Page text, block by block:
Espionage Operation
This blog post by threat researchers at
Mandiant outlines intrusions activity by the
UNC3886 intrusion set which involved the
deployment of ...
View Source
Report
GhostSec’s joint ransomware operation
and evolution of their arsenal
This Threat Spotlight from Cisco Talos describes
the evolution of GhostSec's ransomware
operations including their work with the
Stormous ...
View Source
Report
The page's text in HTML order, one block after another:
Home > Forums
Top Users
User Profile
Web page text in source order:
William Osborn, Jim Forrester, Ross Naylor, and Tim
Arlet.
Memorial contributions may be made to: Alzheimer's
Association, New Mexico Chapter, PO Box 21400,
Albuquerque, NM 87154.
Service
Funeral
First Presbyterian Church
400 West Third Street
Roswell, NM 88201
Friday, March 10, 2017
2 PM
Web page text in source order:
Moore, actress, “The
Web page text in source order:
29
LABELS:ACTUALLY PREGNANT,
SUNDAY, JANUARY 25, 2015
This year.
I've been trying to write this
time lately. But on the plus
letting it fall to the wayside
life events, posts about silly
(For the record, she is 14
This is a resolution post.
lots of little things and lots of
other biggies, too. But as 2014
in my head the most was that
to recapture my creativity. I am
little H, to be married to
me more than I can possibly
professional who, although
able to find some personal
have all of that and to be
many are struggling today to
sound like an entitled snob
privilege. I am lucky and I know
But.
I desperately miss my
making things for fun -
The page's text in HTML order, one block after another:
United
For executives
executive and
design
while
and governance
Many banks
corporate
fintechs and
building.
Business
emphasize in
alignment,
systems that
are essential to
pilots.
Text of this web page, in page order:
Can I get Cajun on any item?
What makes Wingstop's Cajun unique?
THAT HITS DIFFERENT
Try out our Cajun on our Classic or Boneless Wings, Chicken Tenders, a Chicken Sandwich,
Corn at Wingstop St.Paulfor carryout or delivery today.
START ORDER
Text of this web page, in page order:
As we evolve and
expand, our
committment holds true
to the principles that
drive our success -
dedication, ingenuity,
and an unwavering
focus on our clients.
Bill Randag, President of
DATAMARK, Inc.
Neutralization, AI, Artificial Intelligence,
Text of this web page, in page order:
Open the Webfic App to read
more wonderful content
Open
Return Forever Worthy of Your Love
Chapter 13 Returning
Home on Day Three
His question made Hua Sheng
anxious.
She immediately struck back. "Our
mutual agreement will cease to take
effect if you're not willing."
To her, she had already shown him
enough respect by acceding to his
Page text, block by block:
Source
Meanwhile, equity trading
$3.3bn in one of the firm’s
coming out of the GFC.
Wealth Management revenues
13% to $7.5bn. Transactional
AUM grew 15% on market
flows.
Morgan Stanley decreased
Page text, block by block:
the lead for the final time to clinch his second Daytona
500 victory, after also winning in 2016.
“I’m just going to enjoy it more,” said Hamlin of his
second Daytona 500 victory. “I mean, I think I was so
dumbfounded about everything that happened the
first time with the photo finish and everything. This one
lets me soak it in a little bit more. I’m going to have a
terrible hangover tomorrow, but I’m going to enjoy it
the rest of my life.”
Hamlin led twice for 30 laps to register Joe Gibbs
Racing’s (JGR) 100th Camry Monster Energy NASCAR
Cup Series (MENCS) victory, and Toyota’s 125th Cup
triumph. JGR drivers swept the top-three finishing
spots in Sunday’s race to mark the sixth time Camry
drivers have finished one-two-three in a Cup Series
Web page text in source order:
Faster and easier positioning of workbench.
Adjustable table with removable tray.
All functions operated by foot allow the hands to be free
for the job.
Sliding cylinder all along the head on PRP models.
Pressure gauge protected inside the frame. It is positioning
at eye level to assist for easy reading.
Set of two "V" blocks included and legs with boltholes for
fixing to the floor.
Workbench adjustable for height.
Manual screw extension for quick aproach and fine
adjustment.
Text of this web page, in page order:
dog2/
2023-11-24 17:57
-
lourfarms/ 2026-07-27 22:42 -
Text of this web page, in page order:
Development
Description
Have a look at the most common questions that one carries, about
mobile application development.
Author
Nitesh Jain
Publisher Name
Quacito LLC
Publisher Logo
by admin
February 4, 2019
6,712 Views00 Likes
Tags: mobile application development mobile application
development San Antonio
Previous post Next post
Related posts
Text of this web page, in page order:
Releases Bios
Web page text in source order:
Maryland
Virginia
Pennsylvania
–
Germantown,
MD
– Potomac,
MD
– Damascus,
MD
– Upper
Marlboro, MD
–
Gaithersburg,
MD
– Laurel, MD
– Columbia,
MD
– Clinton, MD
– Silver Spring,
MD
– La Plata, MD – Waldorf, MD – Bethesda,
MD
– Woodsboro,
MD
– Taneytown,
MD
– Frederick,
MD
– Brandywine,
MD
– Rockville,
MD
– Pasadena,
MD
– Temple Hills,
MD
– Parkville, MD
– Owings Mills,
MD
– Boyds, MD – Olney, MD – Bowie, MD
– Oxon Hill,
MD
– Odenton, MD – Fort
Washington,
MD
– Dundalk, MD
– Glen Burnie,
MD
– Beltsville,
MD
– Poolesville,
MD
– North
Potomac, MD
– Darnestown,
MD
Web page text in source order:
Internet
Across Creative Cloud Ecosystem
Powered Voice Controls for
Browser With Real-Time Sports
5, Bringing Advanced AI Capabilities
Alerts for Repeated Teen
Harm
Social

Problem to solve
Give the entries again, every one of them exactly.

Response below
Page text, block by block:
Espionage Operation
This blog post by threat researchers at
Mandiant outlines intrusions activity by the
UNC3886 intrusion set which involved the
deployment of ...
View Source
Report
GhostSec’s joint ransomware operation
and evolution of their arsenal
This Threat Spotlight from Cisco Talos describes
the evolution of GhostSec's ransomware
operations including their work with the
Stormous ...
View Source
Report
The page's text in HTML order, one block after another:
Home > Forums
Top Users
User Profile
Web page text in source order:
William Osborn, Jim Forrester, Ross Naylor, and Tim
Arlet.
Memorial contributions may be made to: Alzheimer's
Association, New Mexico Chapter, PO Box 21400,
Albuquerque, NM 87154.
Service
Funeral
First Presbyterian Church
400 West Third Street
Roswell, NM 88201
Friday, March 10, 2017
2 PM
Web page text in source order:
Moore, actress, “The
Web page text in source order:
29
LABELS:ACTUALLY PREGNANT,
SUNDAY, JANUARY 25, 2015
This year.
I've been trying to write this
time lately. But on the plus
letting it fall to the wayside
life events, posts about silly
(For the record, she is 14
This is a resolution post.
lots of little things and lots of
other biggies, too. But as 2014
in my head the most was that
to recapture my creativity. I am
little H, to be married to
me more than I can possibly
professional who, although
able to find some personal
have all of that and to be
many are struggling today to
sound like an entitled snob
privilege. I am lucky and I know
But.
I desperately miss my
making things for fun -
The page's text in HTML order, one block after another:
United
For executives
executive and
design
while
and governance
Many banks
corporate
fintechs and
building.
Business
emphasize in
alignment,
systems that
are essential to
pilots.
Text of this web page, in page order:
Can I get Cajun on any item?
What makes Wingstop's Cajun unique?
THAT HITS DIFFERENT
Try out our Cajun on our Classic or Boneless Wings, Chicken Tenders, a Chicken Sandwich,
Corn at Wingstop St.Paulfor carryout or delivery today.
START ORDER
Text of this web page, in page order:
As we evolve and
expand, our
committment holds true
to the principles that
drive our success -
dedication, ingenuity,
and an unwavering
focus on our clients.
Bill Randag, President of
DATAMARK, Inc.
Neutralization, AI, Artificial Intelligence,
Text of this web page, in page order:
Open the Webfic App to read
more wonderful content
Open
Return Forever Worthy of Your Love
Chapter 13 Returning
Home on Day Three
His question made Hua Sheng
anxious.
She immediately struck back. "Our
mutual agreement will cease to take
effect if you're not willing."
To her, she had already shown him
enough respect by acceding to his
Page text, block by block:
Source
Meanwhile, equity trading
$3.3bn in one of the firm’s
coming out of the GFC.
Wealth Management revenues
13% to $7.5bn. Transactional
AUM grew 15% on market
flows.
Morgan Stanley decreased
Page text, block by block:
the lead for the final time to clinch his second Daytona
500 victory, after also winning in 2016.
“I’m just going to enjoy it more,” said Hamlin of his
second Daytona 500 victory. “I mean, I think I was so
dumbfounded about everything that happened the
first time with the photo finish and everything. This one
lets me soak it in a little bit more. I’m going to have a
terrible hangover tomorrow, but I’m going to enjoy it
the rest of my life.”
Hamlin led twice for 30 laps to register Joe Gibbs
Racing’s (JGR) 100th Camry Monster Energy NASCAR
Cup Series (MENCS) victory, and Toyota’s 125th Cup
triumph. JGR drivers swept the top-three finishing
spots in Sunday’s race to mark the sixth time Camry
drivers have finished one-two-three in a Cup Series
Web page text in source order:
Faster and easier positioning of workbench.
Adjustable table with removable tray.
All functions operated by foot allow the hands to be free
for the job.
Sliding cylinder all along the head on PRP models.
Pressure gauge protected inside the frame. It is positioning
at eye level to assist for easy reading.
Set of two "V" blocks included and legs with boltholes for
fixing to the floor.
Workbench adjustable for height.
Manual screw extension for quick aproach and fine
adjustment.
Text of this web page, in page order:
dog2/
2023-11-24 17:57
-
lourfarms/ 2026-07-27 22:42 -
Text of this web page, in page order:
Development
Description
Have a look at the most common questions that one carries, about
mobile application development.
Author
Nitesh Jain
Publisher Name
Quacito LLC
Publisher Logo
by admin
February 4, 2019
6,712 Views00 Likes
Tags: mobile application development mobile application
development San Antonio
Previous post Next post
Related posts
Text of this web page, in page order:
Releases Bios
Web page text in source order:
Maryland
Virginia
Pennsylvania
–
Germantown,
MD
– Potomac,
MD
– Damascus,
MD
– Upper
Marlboro, MD
–
Gaithersburg,
MD
– Laurel, MD
– Columbia,
MD
– Clinton, MD
– Silver Spring,
MD
– La Plata, MD – Waldorf, MD – Bethesda,
MD
– Woodsboro,
MD
– Taneytown,
MD
– Frederick,
MD
– Brandywine,
MD
– Rockville,
MD
– Pasadena,
MD
– Temple Hills,
MD
– Parkville, MD
– Owings Mills,
MD
– Boyds, MD – Olney, MD – Bowie, MD
– Oxon Hill,
MD
– Odenton, MD – Fort
Washington,
MD
– Dundalk, MD
– Glen Burnie,
MD
– Beltsville,
MD
– Poolesville,
MD
– North
Potomac, MD
– Darnestown,
MD
Web page text in source order:
Internet
Across Creative Cloud Ecosystem
Powered Voice Controls for
Browser With Real-Time Sports
5, Bringing Advanced AI Capabilities
Alerts for Repeated Teen
Harm
Social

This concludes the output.